Among all isolates, bacteria from the phylum Proteobacteria showed the highest resistant to antibiotics and chemicals tested. Enterobacter asburiae PD12, Enterobacter cloacae PM4 and Pantoea dispersa PG1 were resistant to guanidine HCl, rifamycin SV, tetrazolium violet, tetrazolium blue, troleandomycin, lincomycin, niaproof 4 and vancomycin. Streptomyces kunmingensis BG1 was found as a highly sensitive isolate. It was detected to be sensitive to lithium chloride, guanidine HCl, aztreonam, sodium butyrate, rifamycin SV, tetrazolium violet, tetrazolium blue, troleandomycin, lincomycin, niaproof 4, vancomycin, fusidic acid, minocycline and nalidixic acid.
Extracellular enzyme activities of bacterial isolates
Bacterial isolates were screened for cellulase, protease and lipase activities (Table S2). All of the isolates possessed single or multiple enzyme activities (either two or three enzyme activities), except for Bacillus oleronius PD3 and Bacillus nealsonii PD4 where proteolytic, lipolytic and cellulolytic activities were not detected. The activities were further quantified using enzyme assays (Table 2). Cellulase activity was exhibited by the majority of the isolates (67%) followed by protease (60%) and lipase (33%) (Table S2). Low cellulolytic activities were detected from Bacillus stratosphericus PD6, Bacillus toyonensis PD13, Enterobacter cloacae PM4, Enterobacter asburiae PD12, Streptomyces kunmingensis BG1 and Pantoea dispersa PG1 (ranging from 0.18 to 0.31 U/ml), whereas high cellulolytic activities were found from Bacillus cereus HD1, Bacillus amyloliquefaciens PD9, Bacillus safensis BD9 and Bacillus subtilis BD3 (ranging from 0.69 to 0.78 U/ml) (Table 2). The highest proteolytic activity was detected from Bacillus amyloliquefaciens PD9 (2.55 U/ml), while the lowest was found from Bacillus stratosphericus PD6, Bacillus subtilis BD3 and Bacillus aryabhattai BD8. Lastly, Bacillus subtilis BD3 showed the highest lipolytic activity (0.80 U/ml), and the lowest was found from Bacillus safensis BD9 (0.41 U/ml) (Table 2).
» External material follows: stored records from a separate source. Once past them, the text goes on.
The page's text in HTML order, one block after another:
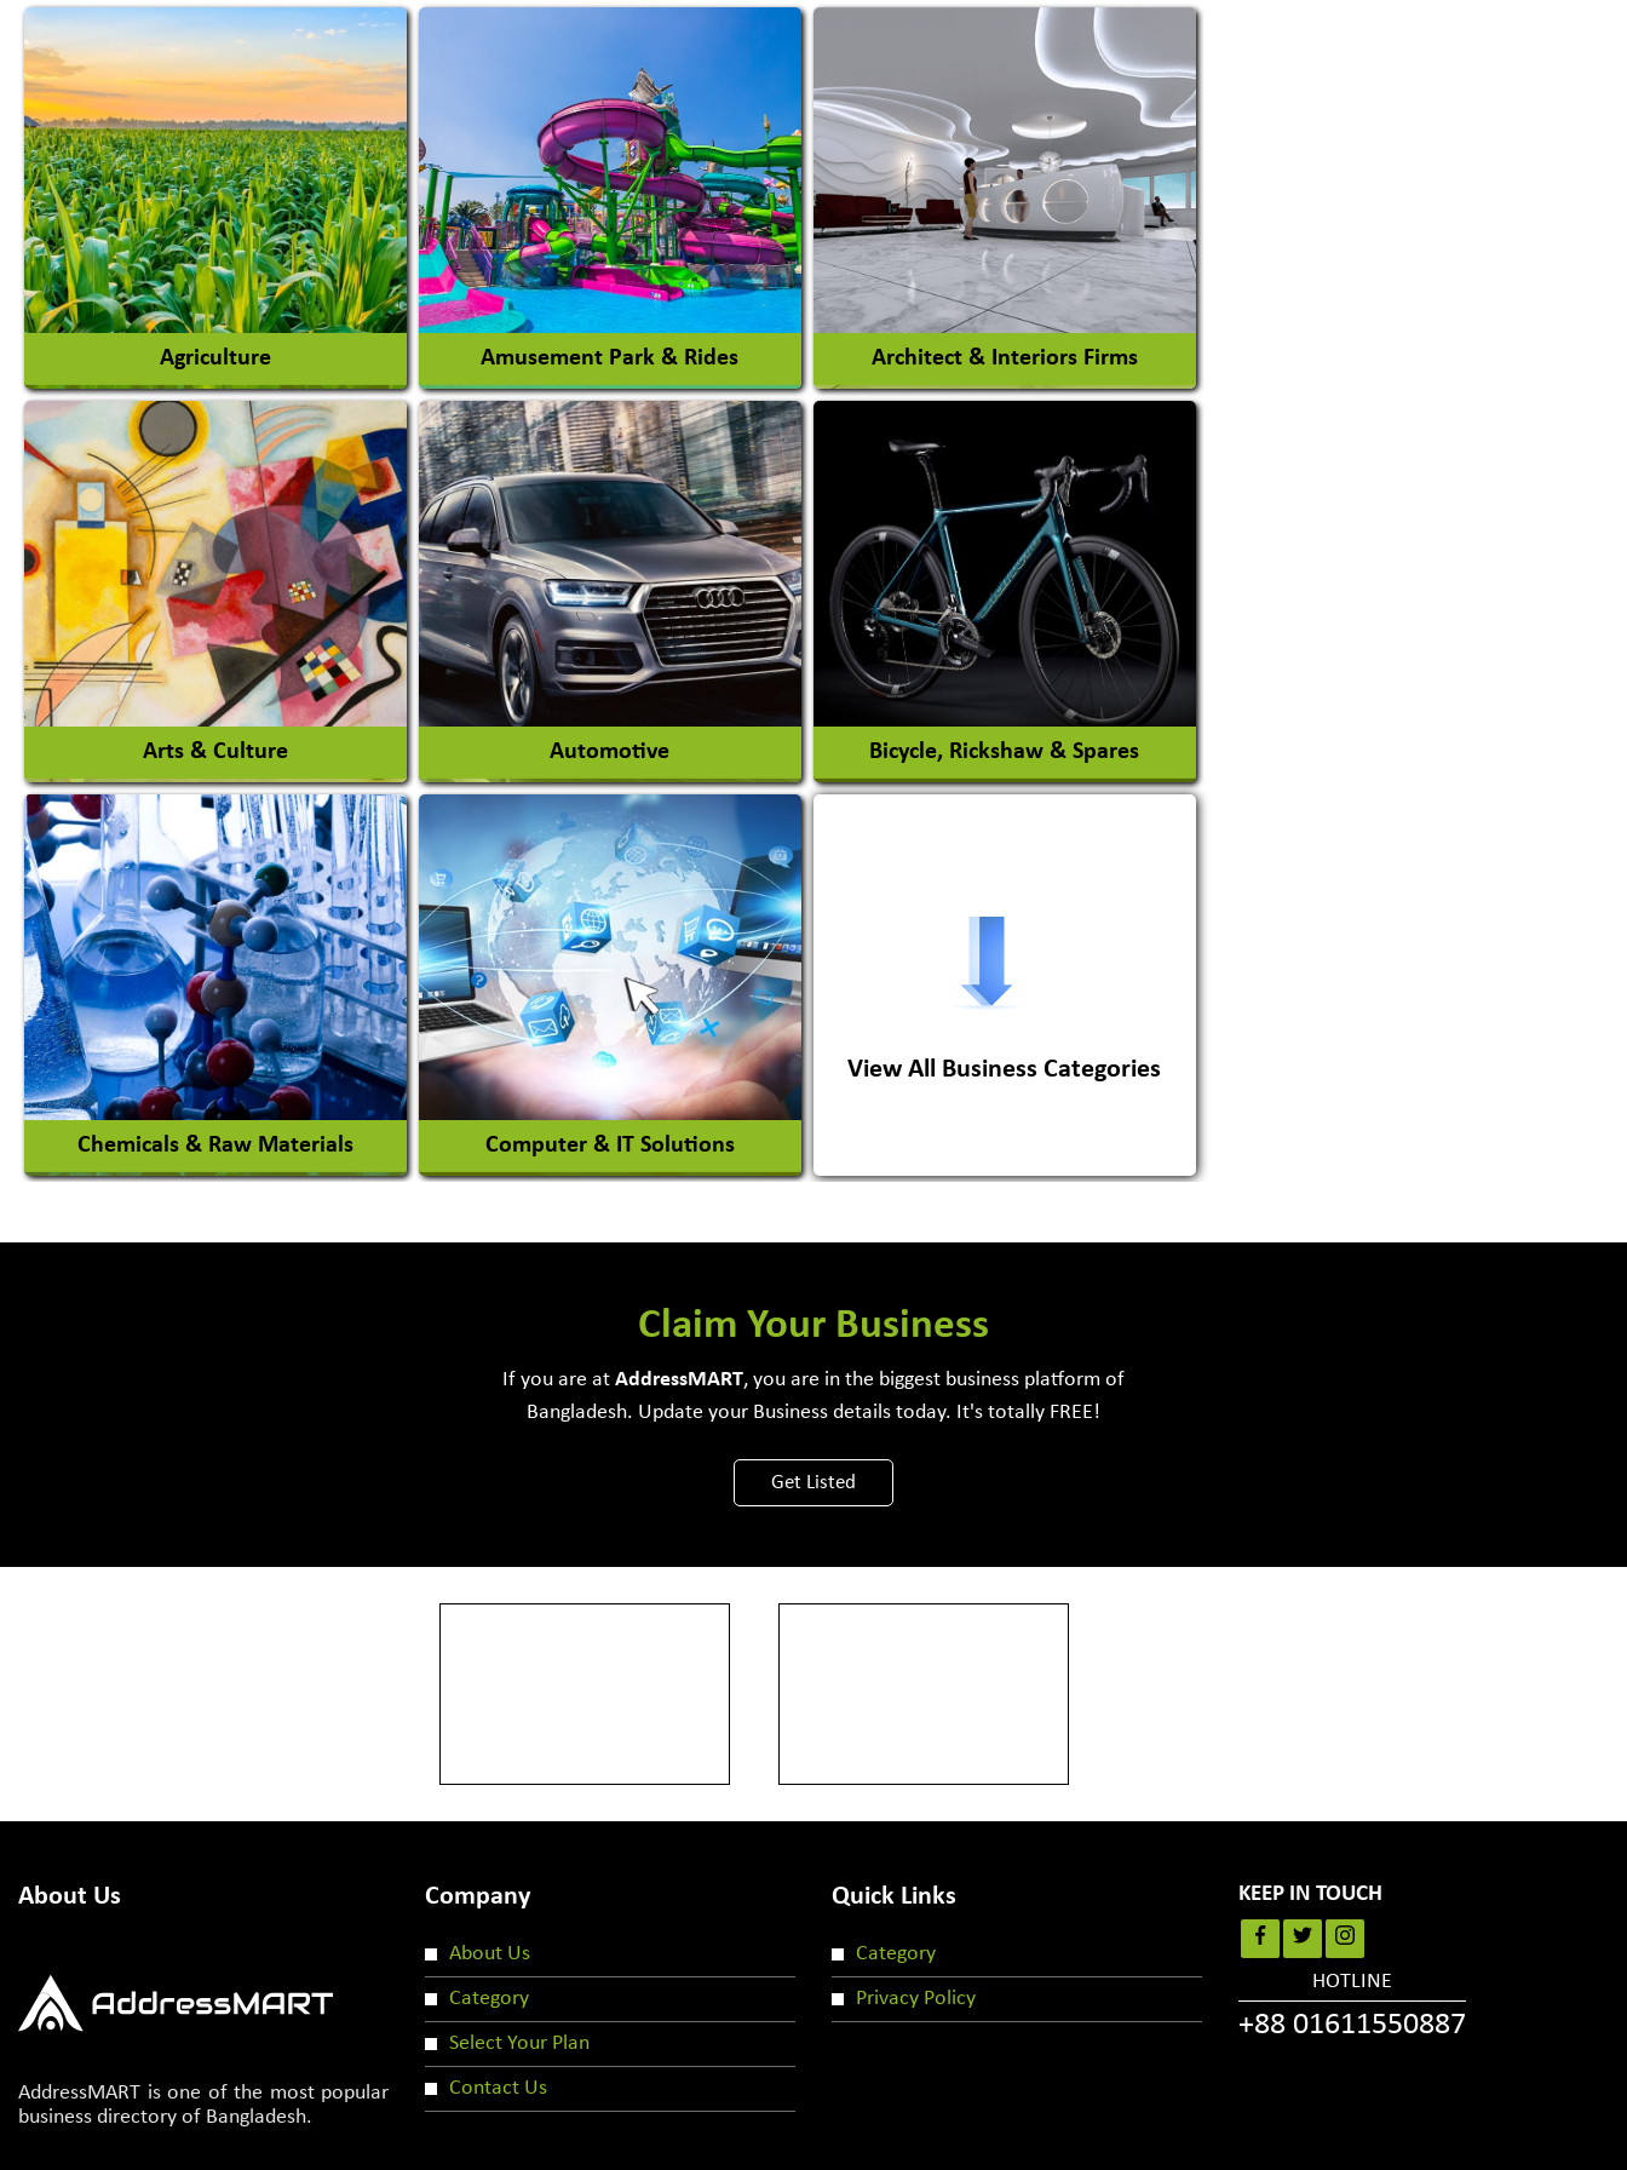
Agriculture
Agricultural Chemicals
Agricultural Machinery
Agro Products
Auto Rice Mills
View More
Amusement Park & Rides
Amusement Park
Amusement Park Rides Manufacturer
View More
Architect & Interiors Firms
Architects / Architectural Consultant
Interior Design & Decoration
View More
Arts & Culture
Academy & Arts
Magician
View More
Automotive
Auto Gas Conversion Systems
Automobile Body Manufacturers
Automobile Importer & Distributor
Automobile Paints
Bicycle, Rickshaw & Spares
View More
Chemicals & Raw Materials
Acid Proof Materials
Computer & IT Solutions
Software Development Firm
View All Business Categories
Claim Your Business
If you are at AddressMART, you are in the biggest business platform of
Bangladesh. Update your Business details today. It's totally FREE!
Get Listed
About Us
AddressMART is one of the most popular
business directory of Bangladesh.
Company
About Us
Category
Select Your Plan
Contact Us
Quick Links
Category
Privacy Policy
KEEP IN TOUCH
HOTLINE
+88 01611550887

|Isolate||Extracellular enzyme activity (U/ml)|
|B. cereus HD1||1.93 ± 0.01||ND||0.78 ± 0.01|
|B. aryabhattai BD8||1.11 ± 0.00||ND||ND|
|B. oleronius PD3||ND||ND||ND|
|B. stratosphericus PD6||1.11 ± 0.02||0.48 ± 0.02||0.31 ± 0.01|
|B. altitudinis BD4||ND||0.55 ± 0.02||ND|
|B. amyloliquefaciens PD9||2.55 ± 0.02||0.78 ± 0.03||0.73 ± 0.01|
|B. nealsonii PD4||ND||ND||ND|
|B. toyonensis PD13||1.15 ± 0.00||ND||0.26 ± 0.01|
|B. subtilis BD3||1.11 ± 0.03||0.80 ± 0.01||0.69 ± 0.00|
|B. safensis BD9||1.12 ± 0.01||0.41 ± 0.03||0.73 ± 0.02|
|B. pseudomycoides HM2||1.12 ± 0.01||ND||ND|
|E. asburiae PD12||ND||ND||0.21 ± 0.02|
|E. cloacae PM4||1.12 ± 0.00||ND||0.26 ± 0.01|
|P. dispersa PG1||ND||ND||0.18 ± 0.02|
|S. kunmingensis BG1||ND||ND||0.19 ± 0.01|
Reported values are mean ± SD of three replicates in duplicate samples.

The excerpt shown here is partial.